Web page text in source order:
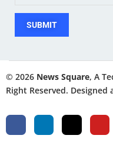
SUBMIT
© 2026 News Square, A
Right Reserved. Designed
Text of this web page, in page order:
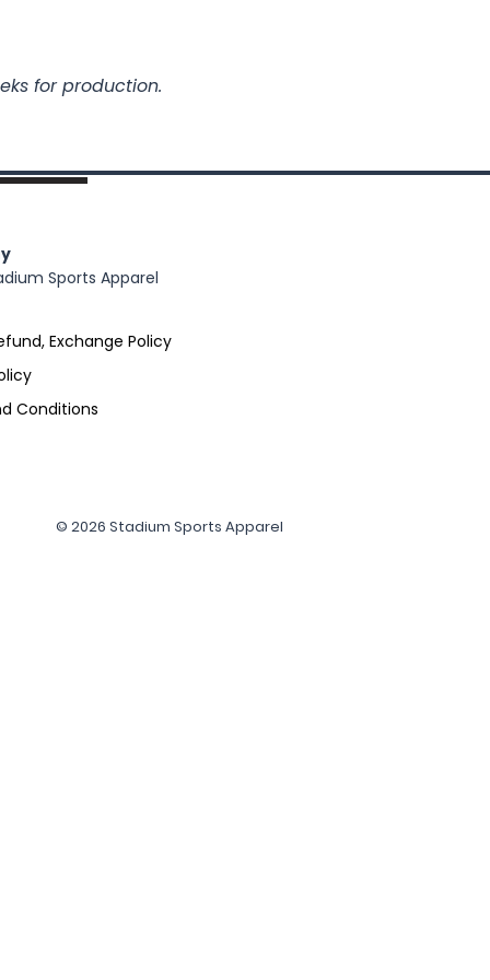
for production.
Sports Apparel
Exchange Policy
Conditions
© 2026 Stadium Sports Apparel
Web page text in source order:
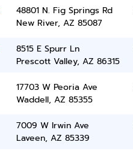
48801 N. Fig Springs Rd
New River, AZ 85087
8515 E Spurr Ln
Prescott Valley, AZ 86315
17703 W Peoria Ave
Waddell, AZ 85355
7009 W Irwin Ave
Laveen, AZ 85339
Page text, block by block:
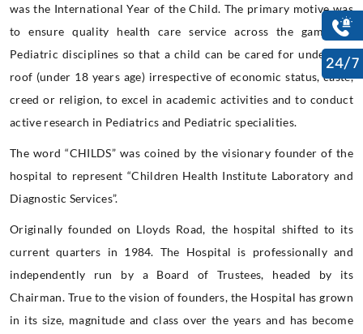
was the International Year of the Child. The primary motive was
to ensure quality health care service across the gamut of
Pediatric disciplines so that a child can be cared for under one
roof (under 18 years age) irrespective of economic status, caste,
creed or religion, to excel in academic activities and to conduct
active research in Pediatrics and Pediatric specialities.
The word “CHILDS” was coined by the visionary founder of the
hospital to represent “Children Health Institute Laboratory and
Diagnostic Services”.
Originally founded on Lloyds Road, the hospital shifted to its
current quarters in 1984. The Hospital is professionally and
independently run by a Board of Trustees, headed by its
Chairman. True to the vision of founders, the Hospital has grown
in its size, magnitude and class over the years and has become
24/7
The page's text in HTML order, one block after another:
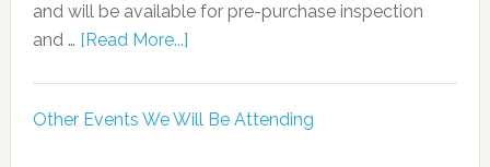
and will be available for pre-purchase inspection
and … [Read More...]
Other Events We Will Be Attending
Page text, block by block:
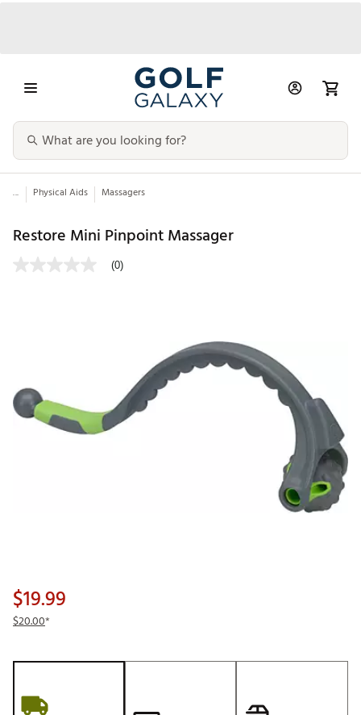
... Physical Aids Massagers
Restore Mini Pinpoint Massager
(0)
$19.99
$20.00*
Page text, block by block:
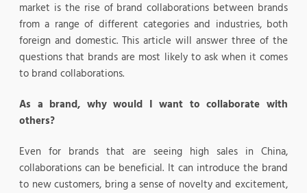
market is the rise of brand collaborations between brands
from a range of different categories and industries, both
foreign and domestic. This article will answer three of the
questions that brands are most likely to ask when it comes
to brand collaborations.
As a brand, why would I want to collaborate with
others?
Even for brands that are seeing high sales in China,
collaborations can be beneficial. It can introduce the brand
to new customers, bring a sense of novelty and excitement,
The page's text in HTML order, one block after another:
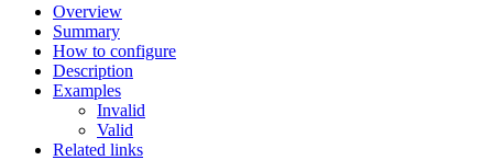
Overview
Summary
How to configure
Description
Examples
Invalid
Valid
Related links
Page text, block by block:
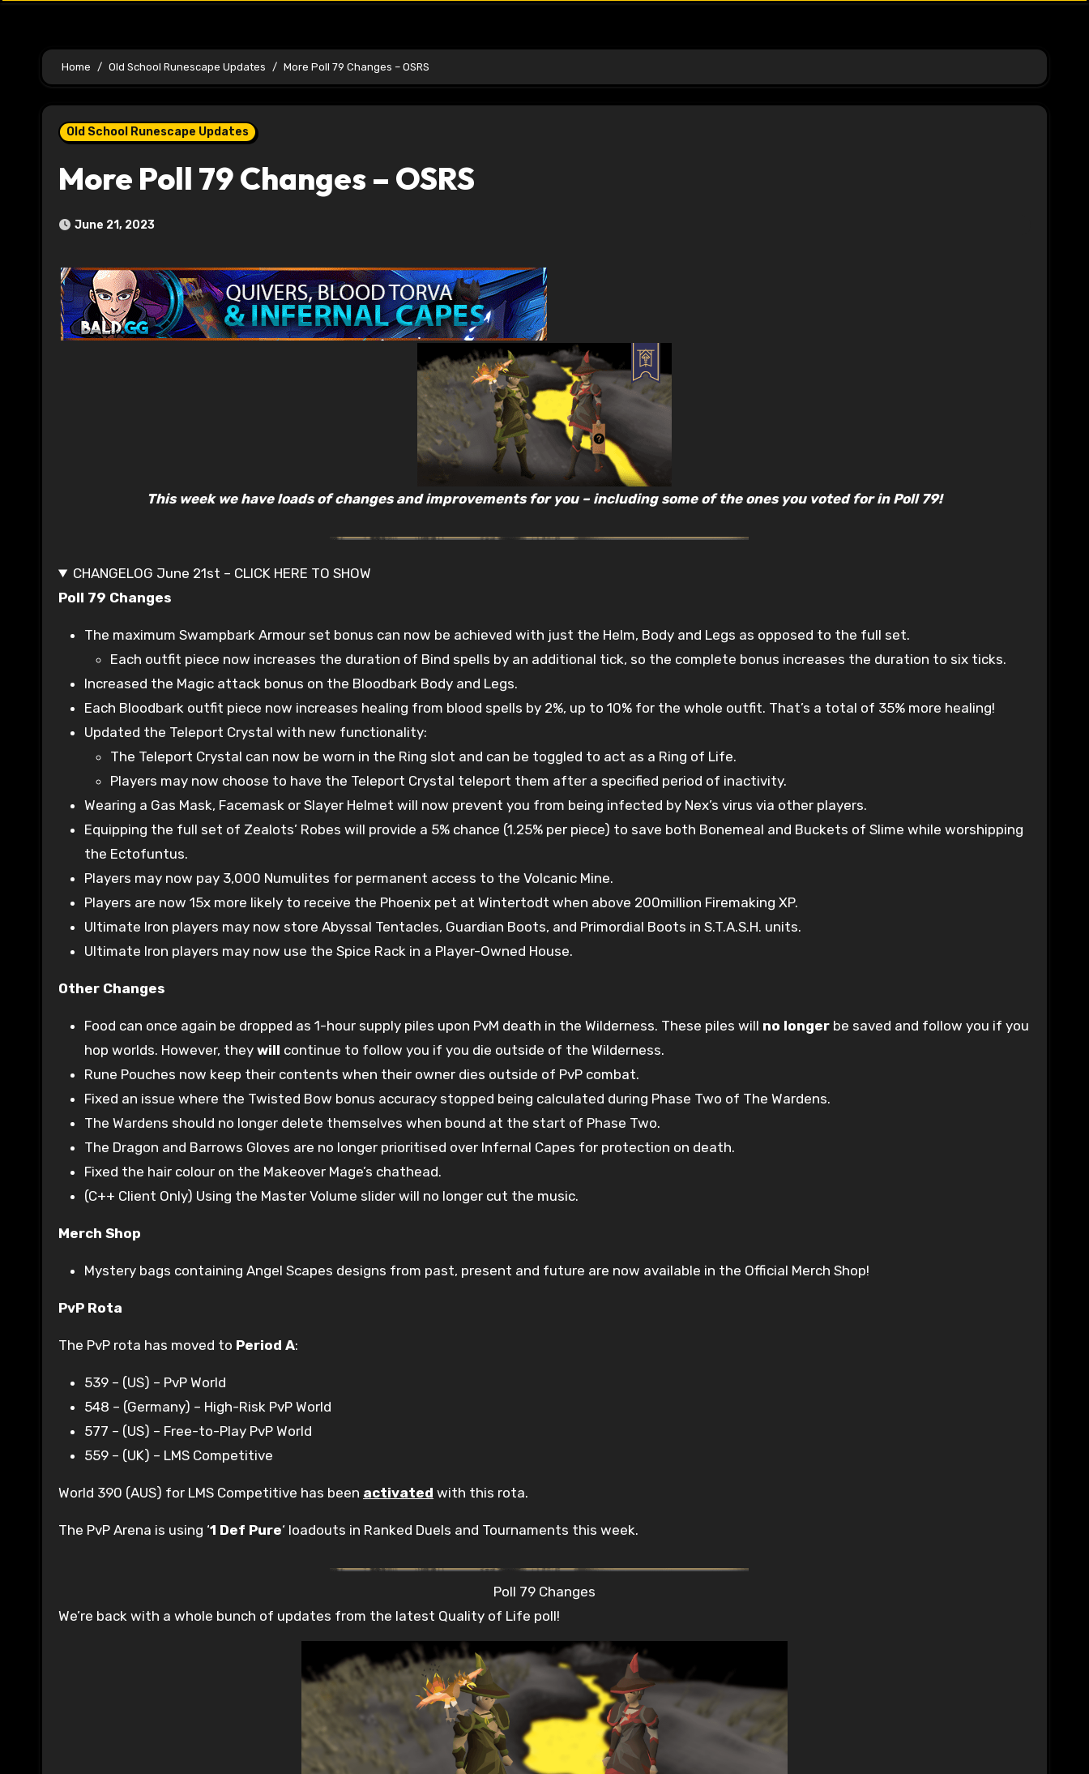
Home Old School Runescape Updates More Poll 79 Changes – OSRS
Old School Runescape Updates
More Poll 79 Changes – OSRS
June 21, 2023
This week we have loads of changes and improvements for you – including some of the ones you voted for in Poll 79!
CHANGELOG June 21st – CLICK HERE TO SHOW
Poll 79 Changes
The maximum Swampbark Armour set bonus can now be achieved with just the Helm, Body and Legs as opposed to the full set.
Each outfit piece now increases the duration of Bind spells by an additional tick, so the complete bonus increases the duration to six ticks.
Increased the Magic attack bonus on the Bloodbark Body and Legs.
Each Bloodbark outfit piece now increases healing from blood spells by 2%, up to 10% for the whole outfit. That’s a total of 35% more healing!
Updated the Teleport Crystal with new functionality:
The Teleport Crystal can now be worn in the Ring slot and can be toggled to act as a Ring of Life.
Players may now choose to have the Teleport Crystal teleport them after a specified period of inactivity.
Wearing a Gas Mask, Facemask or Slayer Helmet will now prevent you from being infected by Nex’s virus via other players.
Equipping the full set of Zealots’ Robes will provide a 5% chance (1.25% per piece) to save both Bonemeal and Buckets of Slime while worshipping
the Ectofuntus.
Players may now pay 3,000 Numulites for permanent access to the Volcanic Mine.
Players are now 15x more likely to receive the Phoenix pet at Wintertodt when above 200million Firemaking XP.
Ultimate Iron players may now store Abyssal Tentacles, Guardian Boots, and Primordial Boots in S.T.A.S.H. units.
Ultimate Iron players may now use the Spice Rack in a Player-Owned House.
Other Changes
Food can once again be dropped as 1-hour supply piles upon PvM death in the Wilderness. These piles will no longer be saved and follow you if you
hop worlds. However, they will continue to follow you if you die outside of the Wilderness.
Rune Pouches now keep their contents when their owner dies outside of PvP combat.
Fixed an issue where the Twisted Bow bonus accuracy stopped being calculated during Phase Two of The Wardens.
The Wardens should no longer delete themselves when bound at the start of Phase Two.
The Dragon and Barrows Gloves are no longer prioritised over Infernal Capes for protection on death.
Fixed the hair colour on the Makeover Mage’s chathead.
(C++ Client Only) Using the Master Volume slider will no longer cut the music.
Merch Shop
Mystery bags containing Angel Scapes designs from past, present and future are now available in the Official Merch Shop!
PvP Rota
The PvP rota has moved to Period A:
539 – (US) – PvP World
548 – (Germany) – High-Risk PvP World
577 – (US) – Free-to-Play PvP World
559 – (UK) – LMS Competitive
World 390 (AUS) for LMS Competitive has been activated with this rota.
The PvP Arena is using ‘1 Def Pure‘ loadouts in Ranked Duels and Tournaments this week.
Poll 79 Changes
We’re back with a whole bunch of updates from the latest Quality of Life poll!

--------------------------------

▶ **Task description**:
All of the lines above that carry the string "week" need to be found and copied.

▶ **Solution to this problem**:
This week we have loads of changes and improvements for you – including some of the ones you voted for in Poll 79!
The PvP Arena is using ‘1 Def Pure‘ loadouts in Ranked Duels and Tournaments this week.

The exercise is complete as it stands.